On 25 November 2015, the President of the French-speaking section of the Brussels Commercial Court (the “President”) dismissed a cease-and-desist action brought by Ferrero, producer of Nutella®, against retailer Delhaize regarding Delhaize’s private-label hazelnut spread and the communications of Delhaize regarding the absence of palm oil in its products (judgment of 25 November 2015, A/15/01315, Ferrero SA v. établissements Delhaize Frères et Cie Le Lion (Groupe Delhaize)).

Ferrero put forward two main claims. In its first claim, Ferrero challenged various communications of Delhaize regarding the absence of palm oil in its products. In contrast to Ferrero’s Nutella®, Delhaize’s private-label hazelnut spread does not contain palm oil. Moreover, Delhaize limits the use of palm oil in its other private-label products.

Ferrero’s first claim had four distinct aspects. First, Ferrero argued that Delhaize’s communications regarding the absence of palm oil in its products contained misleading environmental claims in relation to foodstuffs and infringed multiple laws and regulations. The President dismissed this argument. He noted that, although linked to the highly debated use of palm oil in food products, the communications do not have a scientific character. The President continued that if the average consumer is careful to consume moderate or small amounts of food products containing palm oil, this is not necessarily due to Delhaize’s communications, but is a result of the current debate on palm oil. The President held that this does not allow for a finding that Delhaize’s statements are false or that they influence consumer behaviour in a way that goes further than merely attracting consumer attention.
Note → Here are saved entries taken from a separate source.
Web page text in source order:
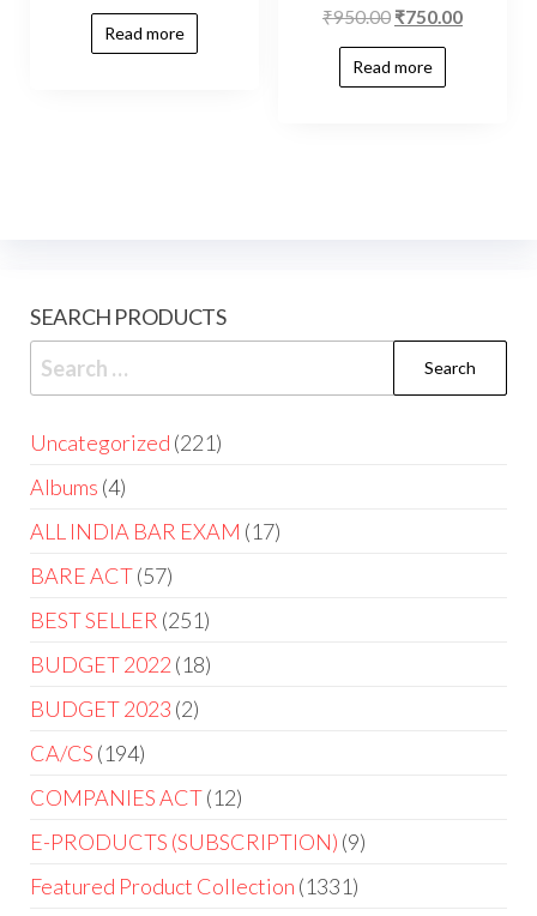
Read more
₹950.00 ₹750.00
Read more
SEARCH PRODUCTS
Uncategorized 221
Albums 4
ALL INDIA BAR EXAM 17
BARE ACT 57
BEST SELLER 251
BUDGET 2022 18
BUDGET 2023 2
CA/CS 194
COMPANIES ACT 12
E-PRODUCTS (SUBSCRIPTION) 9
Featured Product Collection 1331

Second, Ferrero asserted that ten of Delhaize’s statements, including the statements “Healthier products: our goal is to eliminate palm oil from every product where it is not essential” and “Paying particular attention to the nutritional quality of our products and respect for the environment, Delhaize eliminates, as far as possible, palm oil from its products”, was unlawful under Regulation 1924/2006 of 20 December 2006 “on nutrition and health claims made on foods” (the “Regulation”). The President dismissed this assertion as well. Noting that the statements merely reflect Delhaize’s intention to offer healthy products in line with its anti-palm oil policy, the President considered that the statements were permitted under the Regulation. In this regard, he ruled that Ferrero had failed to prove that Delhaize’s statements were false, ambiguous or misleading.

Third, Ferrero claimed that Delhaize’s communications were provocative and misused the consumer’s feelings of fear or worry regarding the use of products containing palm oil. Again, the President dismissed the claim, noting that the communications merely reflected Delhaize’s position on palm oil.
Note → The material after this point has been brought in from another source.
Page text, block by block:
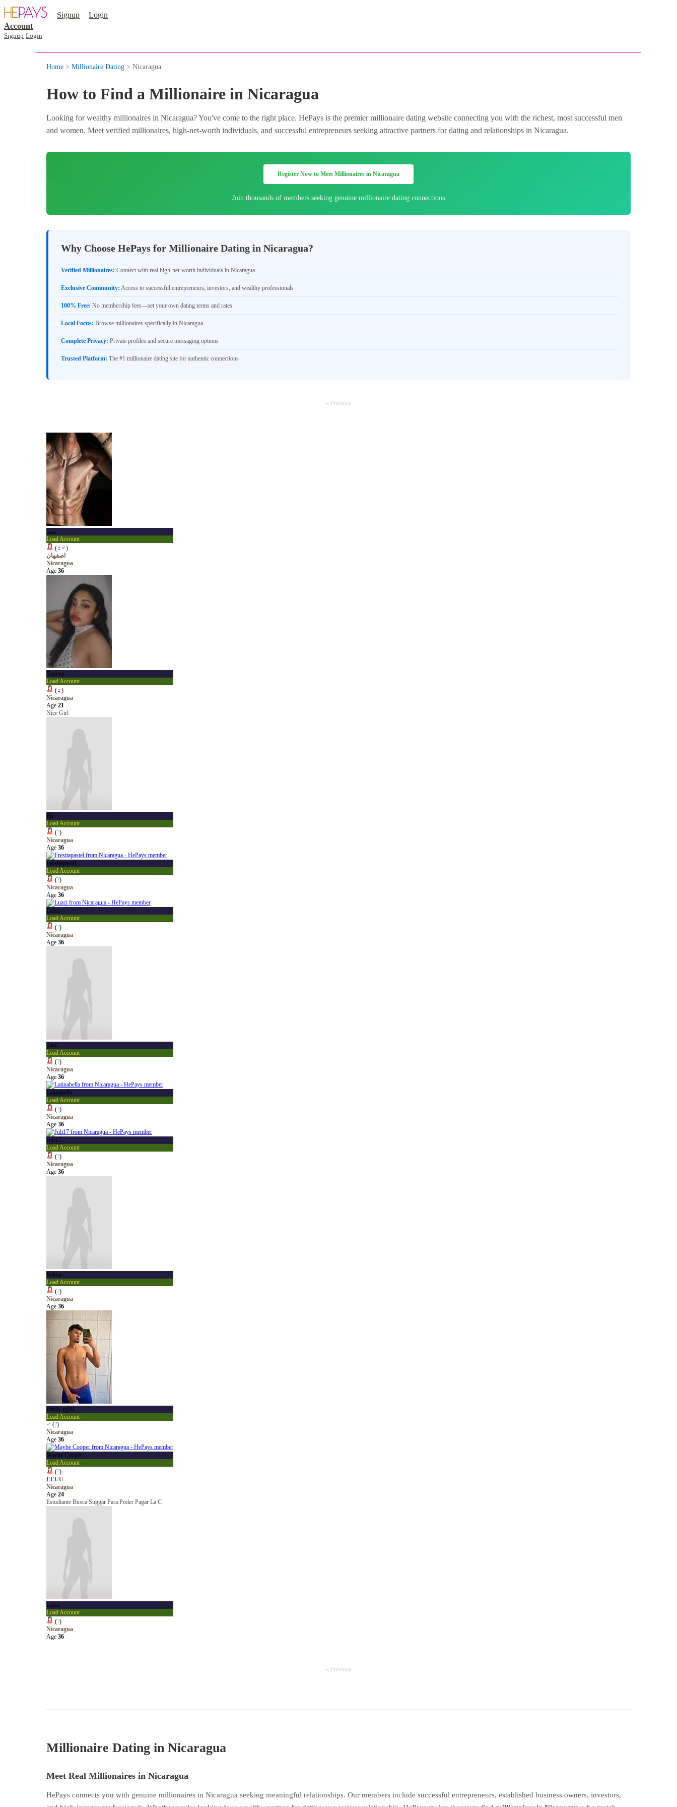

Finally, Ferrero argued that Delhaize’s communications were denigrating towards Ferrero and Nutella®, and thereby breached Article VI.105, 2° of the Code of Economic Law. The President dismissed this claim as well, noting that Delhaize had not criticised the spreads of its competitors and had not made any disparaging remarks about Ferrero, Nutella® or any other products. The President continued that he, in any case, failed to see how Delhaize’s communications regarding non-sustainable palm oil could harm Ferrero’s interests or products as Ferrero’s Nutella® contains certified palm oil.
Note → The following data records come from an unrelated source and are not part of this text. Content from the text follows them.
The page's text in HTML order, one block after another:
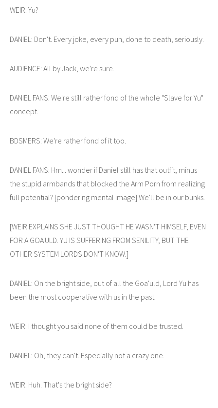
WEIR: Yu?
DANIEL: Don't. Every joke, every pun, done to death, seriously.
AUDIENCE: All by Jack, we're sure.
DANIEL FANS: We're still rather fond of the whole "Slave for Yu"
concept.
BDSMERS: We're rather fond of it too.
DANIEL FANS: Hm... wonder if Daniel still has that outfit, minus
the stupid armbands that blocked the Arm Porn from realizing
full potential? [pondering mental image] We'll be in our bunks.
[WEIR EXPLAINS SHE JUST THOUGHT HE WASN'T HIMSELF, EVEN
FOR A GOA'ULD. YU IS SUFFERING FROM SENILITY, BUT THE
OTHER SYSTEM LORDS DON'T KNOW.]
DANIEL: On the bright side, out of all the Goa'uld, Lord Yu has
been the most cooperative with us in the past.
WEIR: I thought you said none of them could be trusted.
DANIEL: Oh, they can't. Especially not a crazy one.
WEIR: Huh. That's the bright side?

In the second claim, Ferrero challenged Delhaize’s use of the term “choco” for describing its hazelnut spread, which contains cocoa powder but no “chocolate”. According to Ferrero, by using the term “choco”, Delhaize made an unlawful use of (an abbreviation of) the term “chocolate”, which is protected under the Royal Decree of 19 March 2004 “relating to cocoa and chocolate products intended for human consumption” (the “Royal Decree”). Pursuant to the Royal Decree, a product should contain at least 35% of cocoa to be described as containing “chocolate”. This criterion is not met by Delhaize’s “choco”, which contains only about 7% of cocoa. Yet, the President held that Delhaize’s use of the term “choco” is merely to describe the product’s taste, and not to indicate that the product actually contains chocolate. In addition, the President noted that the term “choco” is not mentioned in the Royal Decree and therefore not protected. Furthermore, the term “choco” refers to chocolate spread or choco spread, which, according to the President, is perceived by consumers as a spread containing sugar, vegetable oil and cocoa powder. As a result, the President dismissed Ferrero’s second claim as well.

The judgment offers a fresh illustration of the fraught relationship between brand owners and retailer customers which are at the same time private-label competitors.